### INFORMATION SUPPLIED ###
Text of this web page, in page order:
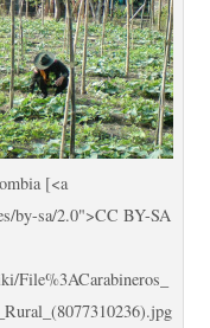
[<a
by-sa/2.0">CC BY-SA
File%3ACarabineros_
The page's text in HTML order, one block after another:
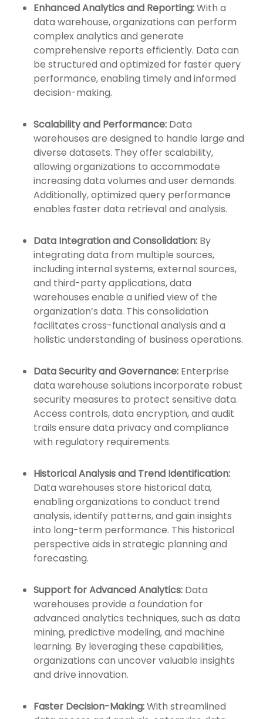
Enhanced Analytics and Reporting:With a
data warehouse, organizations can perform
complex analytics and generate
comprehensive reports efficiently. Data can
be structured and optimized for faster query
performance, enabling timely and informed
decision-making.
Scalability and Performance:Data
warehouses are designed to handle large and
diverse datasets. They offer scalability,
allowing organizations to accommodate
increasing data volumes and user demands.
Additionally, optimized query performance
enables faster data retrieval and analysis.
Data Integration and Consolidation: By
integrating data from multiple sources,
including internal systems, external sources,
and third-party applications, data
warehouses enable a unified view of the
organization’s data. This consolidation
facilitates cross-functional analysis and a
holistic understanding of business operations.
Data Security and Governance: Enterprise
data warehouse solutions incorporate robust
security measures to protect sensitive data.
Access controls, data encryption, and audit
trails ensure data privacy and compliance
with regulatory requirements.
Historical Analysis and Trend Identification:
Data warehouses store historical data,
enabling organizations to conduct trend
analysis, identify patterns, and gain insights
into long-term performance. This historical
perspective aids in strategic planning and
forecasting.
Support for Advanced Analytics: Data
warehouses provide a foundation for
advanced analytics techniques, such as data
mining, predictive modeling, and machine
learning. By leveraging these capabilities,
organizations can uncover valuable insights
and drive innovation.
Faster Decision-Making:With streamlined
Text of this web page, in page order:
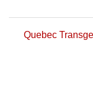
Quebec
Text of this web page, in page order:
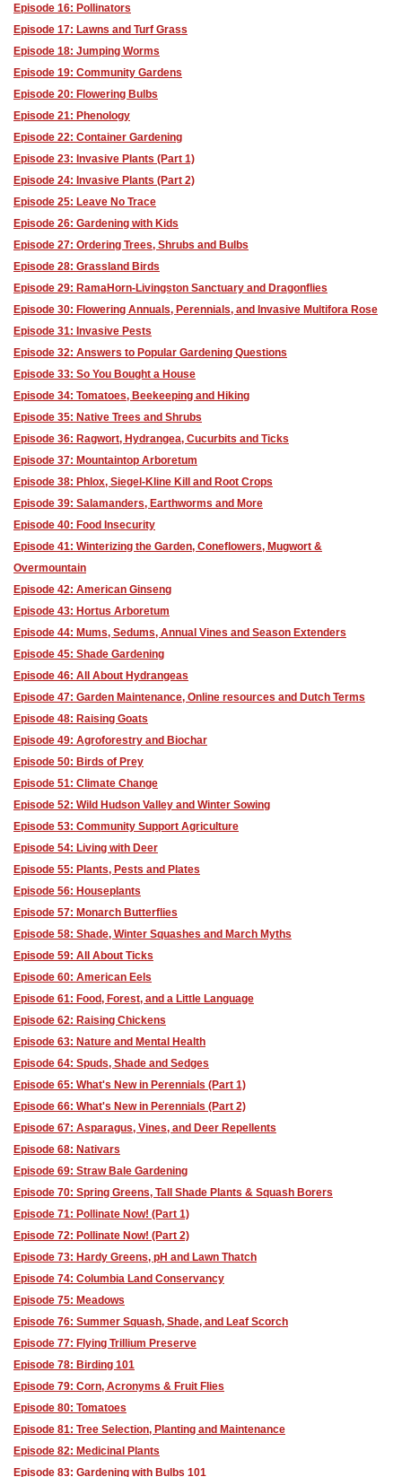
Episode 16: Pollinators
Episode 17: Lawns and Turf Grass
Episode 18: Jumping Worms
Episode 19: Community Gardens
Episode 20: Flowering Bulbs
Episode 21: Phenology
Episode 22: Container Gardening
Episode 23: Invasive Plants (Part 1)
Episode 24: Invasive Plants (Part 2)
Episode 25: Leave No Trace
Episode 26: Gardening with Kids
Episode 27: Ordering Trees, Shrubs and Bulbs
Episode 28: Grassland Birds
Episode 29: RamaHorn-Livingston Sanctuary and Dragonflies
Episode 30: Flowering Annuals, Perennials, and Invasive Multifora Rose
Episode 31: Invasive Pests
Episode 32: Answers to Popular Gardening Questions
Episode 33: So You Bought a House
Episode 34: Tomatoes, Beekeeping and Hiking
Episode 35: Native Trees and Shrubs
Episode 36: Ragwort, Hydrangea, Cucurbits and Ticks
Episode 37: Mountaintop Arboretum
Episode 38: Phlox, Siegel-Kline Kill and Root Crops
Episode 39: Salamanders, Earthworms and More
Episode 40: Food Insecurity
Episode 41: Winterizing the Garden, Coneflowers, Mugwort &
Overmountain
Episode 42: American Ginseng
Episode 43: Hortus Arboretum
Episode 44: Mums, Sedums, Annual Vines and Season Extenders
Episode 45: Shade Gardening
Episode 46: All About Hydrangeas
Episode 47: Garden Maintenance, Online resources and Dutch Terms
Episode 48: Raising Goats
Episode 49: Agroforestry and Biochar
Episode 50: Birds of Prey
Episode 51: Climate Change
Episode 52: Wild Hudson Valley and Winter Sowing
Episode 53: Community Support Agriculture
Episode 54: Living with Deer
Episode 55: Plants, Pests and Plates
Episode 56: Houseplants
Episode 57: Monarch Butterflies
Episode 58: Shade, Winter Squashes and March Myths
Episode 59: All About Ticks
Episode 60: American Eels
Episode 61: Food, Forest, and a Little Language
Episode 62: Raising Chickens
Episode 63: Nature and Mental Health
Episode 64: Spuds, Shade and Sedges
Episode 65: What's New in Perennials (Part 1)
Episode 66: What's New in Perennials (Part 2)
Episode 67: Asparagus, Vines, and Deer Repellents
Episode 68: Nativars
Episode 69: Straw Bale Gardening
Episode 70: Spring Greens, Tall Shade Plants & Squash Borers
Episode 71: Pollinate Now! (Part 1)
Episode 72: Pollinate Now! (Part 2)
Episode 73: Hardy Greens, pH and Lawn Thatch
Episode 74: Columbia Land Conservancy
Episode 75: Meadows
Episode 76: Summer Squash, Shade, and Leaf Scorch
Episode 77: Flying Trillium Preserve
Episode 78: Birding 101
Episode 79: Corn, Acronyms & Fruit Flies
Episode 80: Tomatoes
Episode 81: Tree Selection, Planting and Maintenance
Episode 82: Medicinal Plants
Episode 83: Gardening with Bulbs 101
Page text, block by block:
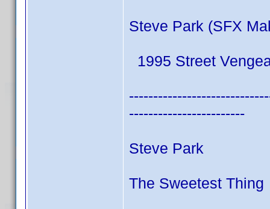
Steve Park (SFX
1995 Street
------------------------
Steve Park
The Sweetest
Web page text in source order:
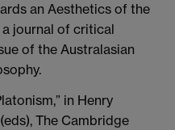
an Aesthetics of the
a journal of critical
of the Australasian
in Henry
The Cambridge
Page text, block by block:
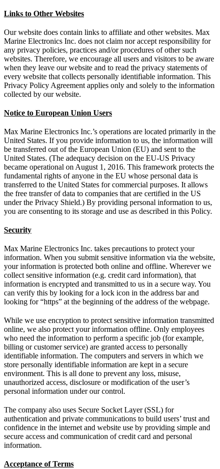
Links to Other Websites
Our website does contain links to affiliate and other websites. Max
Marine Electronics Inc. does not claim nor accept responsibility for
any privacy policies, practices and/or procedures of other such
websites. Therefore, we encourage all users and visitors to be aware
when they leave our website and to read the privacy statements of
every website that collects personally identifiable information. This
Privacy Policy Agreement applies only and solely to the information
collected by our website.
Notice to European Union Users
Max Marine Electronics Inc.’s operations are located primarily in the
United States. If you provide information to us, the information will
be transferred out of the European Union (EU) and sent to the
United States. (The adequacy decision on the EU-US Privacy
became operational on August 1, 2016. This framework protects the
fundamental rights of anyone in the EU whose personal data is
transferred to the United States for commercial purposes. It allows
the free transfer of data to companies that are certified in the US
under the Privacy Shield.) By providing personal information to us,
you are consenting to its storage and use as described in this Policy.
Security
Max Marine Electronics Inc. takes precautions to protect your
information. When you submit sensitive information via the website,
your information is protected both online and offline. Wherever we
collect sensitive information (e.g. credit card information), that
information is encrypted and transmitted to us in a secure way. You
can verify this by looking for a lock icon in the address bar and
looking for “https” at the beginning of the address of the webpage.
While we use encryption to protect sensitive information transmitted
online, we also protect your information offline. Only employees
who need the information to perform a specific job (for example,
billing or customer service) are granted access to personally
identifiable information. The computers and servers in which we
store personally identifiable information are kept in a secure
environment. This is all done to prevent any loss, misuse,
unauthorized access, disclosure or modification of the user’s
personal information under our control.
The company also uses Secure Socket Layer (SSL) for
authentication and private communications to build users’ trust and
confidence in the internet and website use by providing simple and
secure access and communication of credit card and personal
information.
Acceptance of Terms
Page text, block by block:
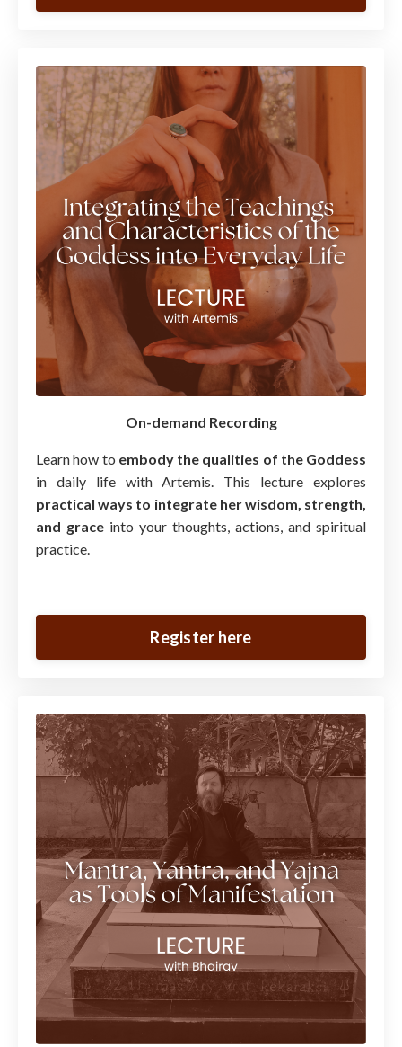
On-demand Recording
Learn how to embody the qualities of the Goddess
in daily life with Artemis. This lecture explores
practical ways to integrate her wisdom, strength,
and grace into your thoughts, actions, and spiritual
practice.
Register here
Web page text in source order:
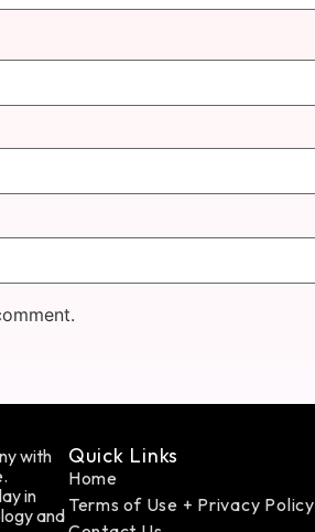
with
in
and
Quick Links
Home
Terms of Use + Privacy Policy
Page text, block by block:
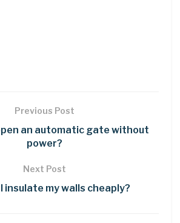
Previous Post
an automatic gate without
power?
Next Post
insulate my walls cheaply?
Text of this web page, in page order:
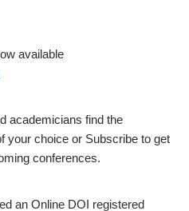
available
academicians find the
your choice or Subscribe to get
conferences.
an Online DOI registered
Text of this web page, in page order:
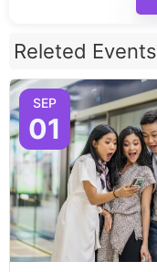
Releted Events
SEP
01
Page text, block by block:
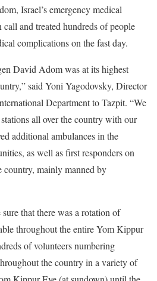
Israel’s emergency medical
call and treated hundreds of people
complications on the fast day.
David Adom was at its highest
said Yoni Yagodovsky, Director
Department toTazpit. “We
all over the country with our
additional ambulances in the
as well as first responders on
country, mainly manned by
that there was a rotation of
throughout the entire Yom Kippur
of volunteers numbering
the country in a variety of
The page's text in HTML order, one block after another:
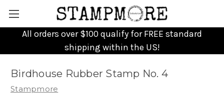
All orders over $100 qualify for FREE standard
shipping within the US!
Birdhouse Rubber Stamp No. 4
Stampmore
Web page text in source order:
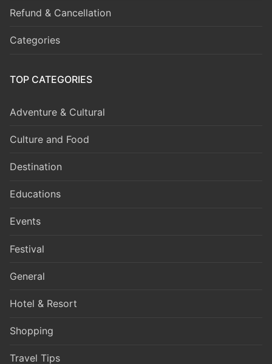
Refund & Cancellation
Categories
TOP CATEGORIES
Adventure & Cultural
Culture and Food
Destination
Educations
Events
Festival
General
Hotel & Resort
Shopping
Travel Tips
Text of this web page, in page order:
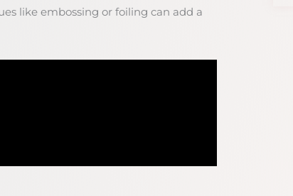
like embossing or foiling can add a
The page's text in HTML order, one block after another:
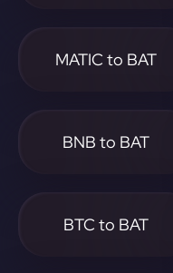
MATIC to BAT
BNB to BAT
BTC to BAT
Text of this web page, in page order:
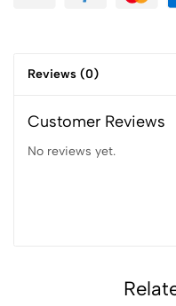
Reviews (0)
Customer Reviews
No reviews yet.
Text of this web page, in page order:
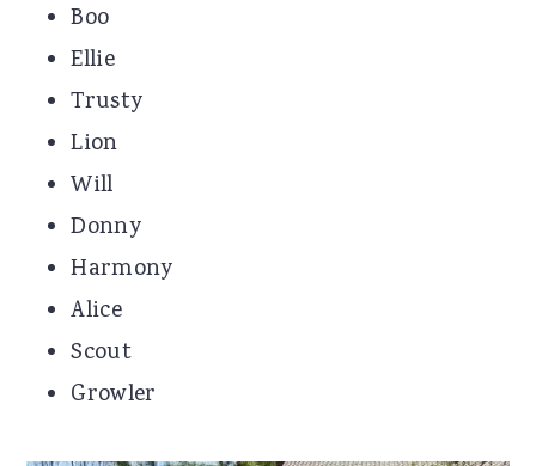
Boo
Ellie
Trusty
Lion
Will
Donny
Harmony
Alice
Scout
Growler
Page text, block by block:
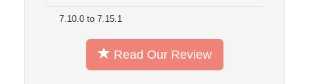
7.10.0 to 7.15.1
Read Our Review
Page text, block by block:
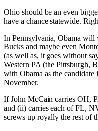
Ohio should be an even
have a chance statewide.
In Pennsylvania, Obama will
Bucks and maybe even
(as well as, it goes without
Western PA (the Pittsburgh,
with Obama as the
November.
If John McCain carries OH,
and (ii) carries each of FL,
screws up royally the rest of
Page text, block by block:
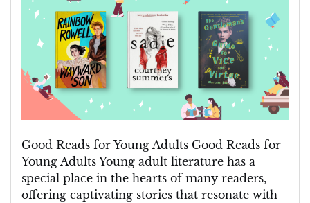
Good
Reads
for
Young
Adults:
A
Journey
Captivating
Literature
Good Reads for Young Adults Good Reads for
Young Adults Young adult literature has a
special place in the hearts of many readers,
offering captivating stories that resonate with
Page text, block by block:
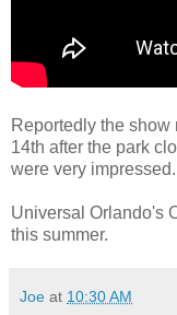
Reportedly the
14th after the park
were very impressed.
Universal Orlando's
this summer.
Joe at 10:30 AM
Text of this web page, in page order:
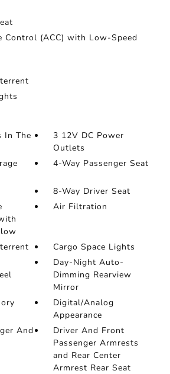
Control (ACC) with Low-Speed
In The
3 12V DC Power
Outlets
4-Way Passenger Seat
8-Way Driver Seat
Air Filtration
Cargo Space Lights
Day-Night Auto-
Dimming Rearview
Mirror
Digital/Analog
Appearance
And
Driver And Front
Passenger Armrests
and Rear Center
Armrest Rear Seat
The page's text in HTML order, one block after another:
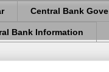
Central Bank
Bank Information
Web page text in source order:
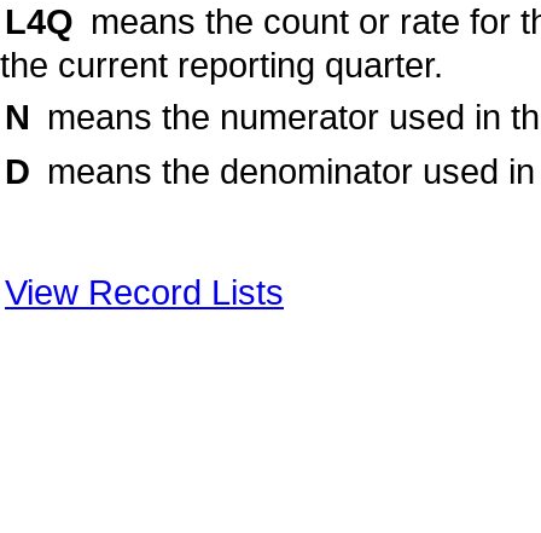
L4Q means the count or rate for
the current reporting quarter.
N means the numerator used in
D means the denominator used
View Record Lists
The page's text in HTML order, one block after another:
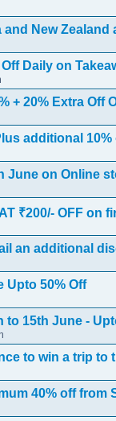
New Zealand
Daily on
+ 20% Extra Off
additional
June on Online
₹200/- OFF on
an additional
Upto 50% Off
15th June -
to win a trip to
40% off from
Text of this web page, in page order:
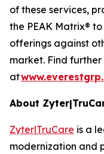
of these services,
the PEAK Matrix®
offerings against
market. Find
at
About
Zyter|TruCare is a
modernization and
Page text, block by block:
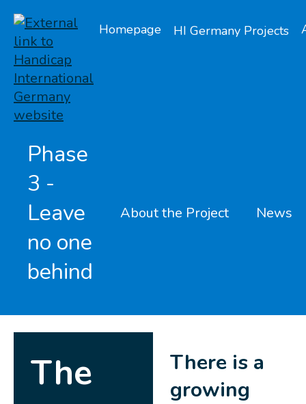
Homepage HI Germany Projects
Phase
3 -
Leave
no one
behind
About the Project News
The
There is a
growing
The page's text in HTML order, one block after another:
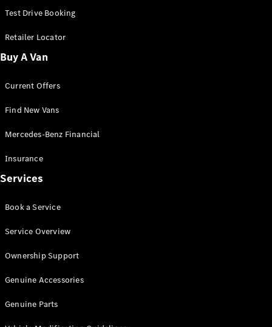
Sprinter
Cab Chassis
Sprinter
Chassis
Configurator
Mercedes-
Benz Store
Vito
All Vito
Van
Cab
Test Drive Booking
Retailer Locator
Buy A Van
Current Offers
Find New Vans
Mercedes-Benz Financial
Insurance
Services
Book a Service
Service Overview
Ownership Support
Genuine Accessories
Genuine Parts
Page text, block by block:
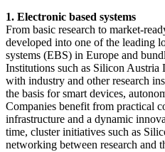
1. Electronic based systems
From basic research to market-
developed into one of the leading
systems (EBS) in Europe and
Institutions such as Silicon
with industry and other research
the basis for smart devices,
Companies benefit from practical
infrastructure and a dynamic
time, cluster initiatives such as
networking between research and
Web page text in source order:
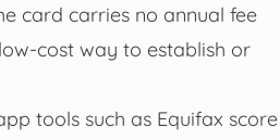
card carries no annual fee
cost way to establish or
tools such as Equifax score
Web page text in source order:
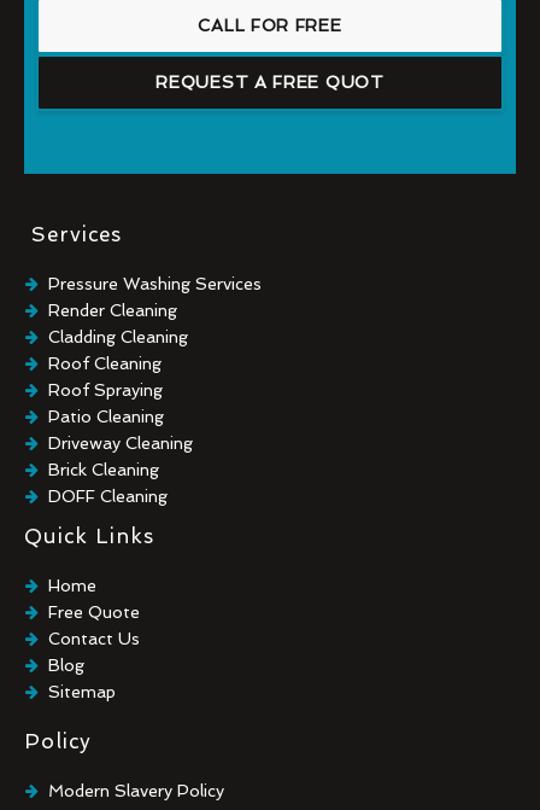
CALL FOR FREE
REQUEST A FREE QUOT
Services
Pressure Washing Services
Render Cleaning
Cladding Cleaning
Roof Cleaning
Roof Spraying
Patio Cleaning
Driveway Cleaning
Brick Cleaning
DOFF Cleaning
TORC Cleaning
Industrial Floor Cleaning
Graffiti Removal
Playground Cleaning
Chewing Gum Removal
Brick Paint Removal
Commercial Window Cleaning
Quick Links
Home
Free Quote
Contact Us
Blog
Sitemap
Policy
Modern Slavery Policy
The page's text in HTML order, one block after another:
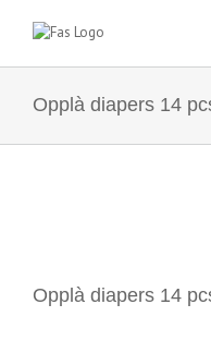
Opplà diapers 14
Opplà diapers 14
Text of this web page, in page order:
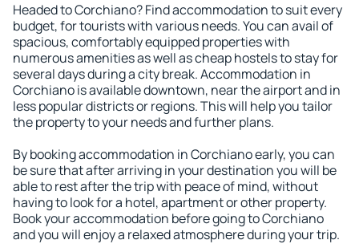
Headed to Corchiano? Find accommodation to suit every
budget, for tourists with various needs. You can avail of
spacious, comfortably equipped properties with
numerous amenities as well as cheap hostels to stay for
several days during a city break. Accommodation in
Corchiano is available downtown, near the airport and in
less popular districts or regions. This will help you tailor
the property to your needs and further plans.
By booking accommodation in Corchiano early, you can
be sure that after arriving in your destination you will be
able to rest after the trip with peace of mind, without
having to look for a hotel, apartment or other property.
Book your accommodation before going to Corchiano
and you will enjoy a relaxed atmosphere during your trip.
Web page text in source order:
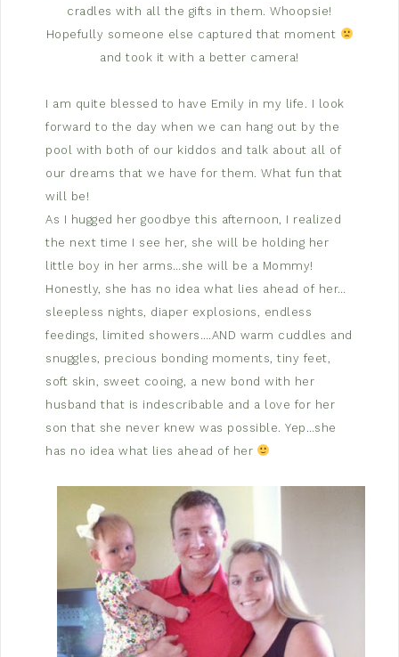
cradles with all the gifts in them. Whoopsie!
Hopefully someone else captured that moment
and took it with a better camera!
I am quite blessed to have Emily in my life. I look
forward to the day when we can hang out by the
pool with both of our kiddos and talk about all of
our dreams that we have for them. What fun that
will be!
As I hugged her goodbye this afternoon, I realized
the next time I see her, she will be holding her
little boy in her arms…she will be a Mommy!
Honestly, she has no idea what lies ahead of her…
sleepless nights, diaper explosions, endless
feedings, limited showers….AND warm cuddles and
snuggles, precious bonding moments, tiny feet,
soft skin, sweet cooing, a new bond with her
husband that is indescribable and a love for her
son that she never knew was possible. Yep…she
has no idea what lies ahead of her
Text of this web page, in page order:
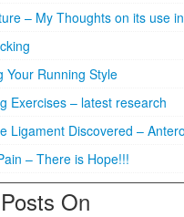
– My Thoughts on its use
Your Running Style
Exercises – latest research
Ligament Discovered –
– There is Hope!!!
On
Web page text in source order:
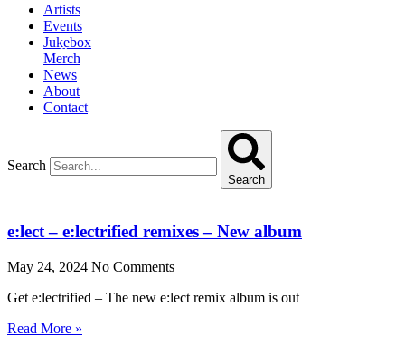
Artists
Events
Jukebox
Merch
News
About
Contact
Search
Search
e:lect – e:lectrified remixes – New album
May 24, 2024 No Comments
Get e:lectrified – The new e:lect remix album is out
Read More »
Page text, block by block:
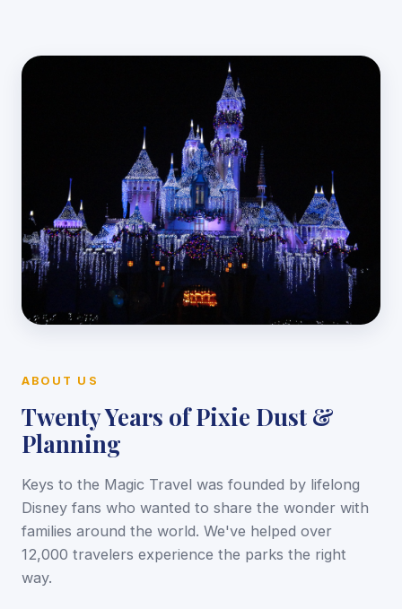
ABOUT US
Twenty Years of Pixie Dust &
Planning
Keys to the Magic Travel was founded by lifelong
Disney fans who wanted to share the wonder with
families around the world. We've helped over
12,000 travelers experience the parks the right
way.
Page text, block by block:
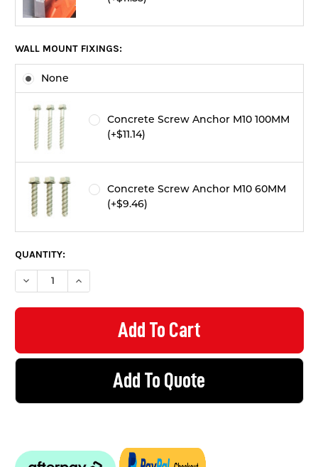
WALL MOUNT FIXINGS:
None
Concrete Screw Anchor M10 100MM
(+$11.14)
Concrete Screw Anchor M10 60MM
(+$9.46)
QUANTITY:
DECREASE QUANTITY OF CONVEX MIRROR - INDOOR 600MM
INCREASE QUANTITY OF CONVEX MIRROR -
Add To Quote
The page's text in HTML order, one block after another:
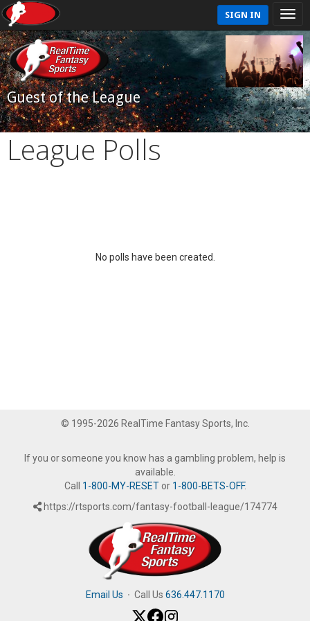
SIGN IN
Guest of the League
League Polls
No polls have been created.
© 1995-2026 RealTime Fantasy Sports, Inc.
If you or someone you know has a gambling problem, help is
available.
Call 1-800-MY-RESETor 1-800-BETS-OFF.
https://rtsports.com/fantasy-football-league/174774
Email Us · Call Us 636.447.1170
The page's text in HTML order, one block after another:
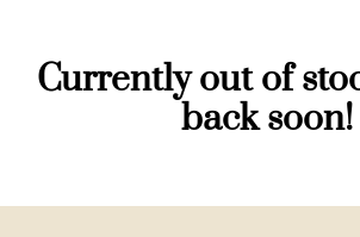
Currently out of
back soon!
###
# ASSIGNED TASK:
Of the lines above, copy only those from the one holding "File%3ACarabineros_" to the one holding "warehouses are designed to handle large and", both included, and exclude every image.

# ANSWER TO THE PROBLEM:
File%3ACarabineros_
The page's text in HTML order, one block after another:
Enhanced Analytics and Reporting:With a
data warehouse, organizations can perform
complex analytics and generate
comprehensive reports efficiently. Data can
be structured and optimized for faster query
performance, enabling timely and informed
decision-making.
Scalability and Performance:Data
warehouses are designed to handle large and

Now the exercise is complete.